如果你用了一些框架，它来管理 event loop 的话，那你不应该调用 loop.close()，比如一些 GUI 框架。

作者总结了 yield from 的两大规则：

Every arrangement of coroutines chained with yield from must be ultimately driven by a caller that is not a coroutine, which invokes next(…) or .send(…) on the outermost delegating generator, explicitly or implicitly (e.g., in a for loop).
The innermost subgenerator in the chain must be a simple generator that uses just yield—or an iterable object.

比如上面例子中，

协程们最终都是由 loop.run_until_complete(…) 来驱动；run_until_complete(…) 本身不是一个协程函数
最内层的 subgenerator 只会用 yield / iterable；我猜它也可能是一段 C 的函数，一样实现 yield 的能力，有空深挖下 asyncio transports
即使是 yield from aiohttp.request(…)，最终估计也是 yield asyncio 库里面的某些函数

Running Circling Around Blocking Calls

这一段写得 非常好。很值得一看，同时内容的演进手法也很赞。

读一次 L1 cache 的时间如果是 3 秒，那么读一次网络设备数据的时间约为 7.6 年。因此同步、阻塞型程序，如果涉及到 I/O 操作，CPU 基本上就不在经常在等不在干活。解决这个问题一般是两个思路：

每个阻塞操作都在单独的线程做；缺点是资源消耗很大
每个阻塞操作都变成事件驱动式的异步调用

对于异步调用，很早前就有类似的机制，如硬件中断（但是这并不表示编程语言的异步调用机制就是构建在硬件中断上的）。Callback 和 event loop 的底层实现，可以利用操作系统的各种基础设施，如中断、线程、polling、后台进程等等。比如 Node.js 为了实现异步的文件操作 API，在底层用 libeio 实现了个线程池用来支持这个操作。
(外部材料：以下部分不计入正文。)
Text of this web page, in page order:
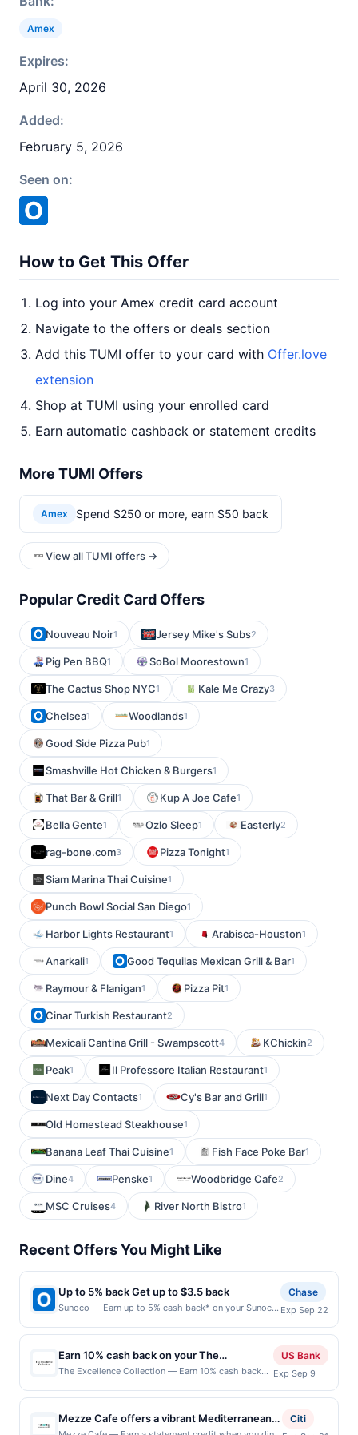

因为当时（2014 年）的操作系统还没有提供可靠的、通用的异步文件操作 API。

目前 asyncio 库本身并不提供异步文件 API（参考这里）。aiofiles 提供了异步文件 API 接口，底层是用线程实现的。作者在本书里提到可以使用 loop.run_in_executor(None, …) 起个新的线程写，可能写书时 aiofiles 还没成为主流。
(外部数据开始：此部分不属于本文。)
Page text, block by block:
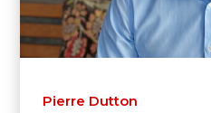
Pierre Dutton
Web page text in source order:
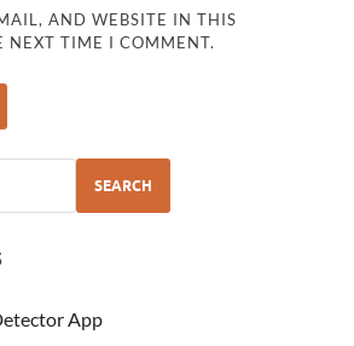
AND WEBSITE IN THIS
NEXT TIME I COMMENT.
SEARCH
App
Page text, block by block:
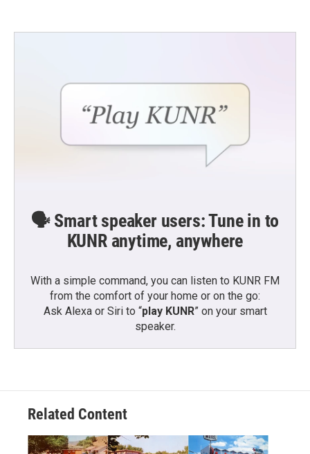
🗣️ Smart speaker users: Tune in to
KUNR anytime, anywhere
With a simple command, you can listen to KUNR FM
from the comfort of your home or on the go:
Ask Alexa or Siri to “play KUNR” on your smart
speaker.
Related Content

Enhancing the asyncio downloader Script

这里给 asyncio 版的下载国旗例子加上进度条和错误控制。代码没有太多特别。但是值得注意的是 asyncio.Semaphore 的使用，它支持 context manager，但是需要以 yield from 的形式来使用：

semaphore = asyncio.Semaphore(concur_req)
with (yield from semaphore):
    image = yield from get_flag(base_url, cc)

不过这种形式已经被 deprecated，目前推荐的方式是 async with lock，它跟 with (yield from semaphore) 功能相同，但是语法上更清晰。

另外 asyncio.as_completed 中返回的 Future 结构，跟传入的并不是同一个；这个行为与 concurrent.futures 中的不一致。所以内层 coro 抛异常时，考虑使用自定义的 Exception 类将相关信息一起带出来。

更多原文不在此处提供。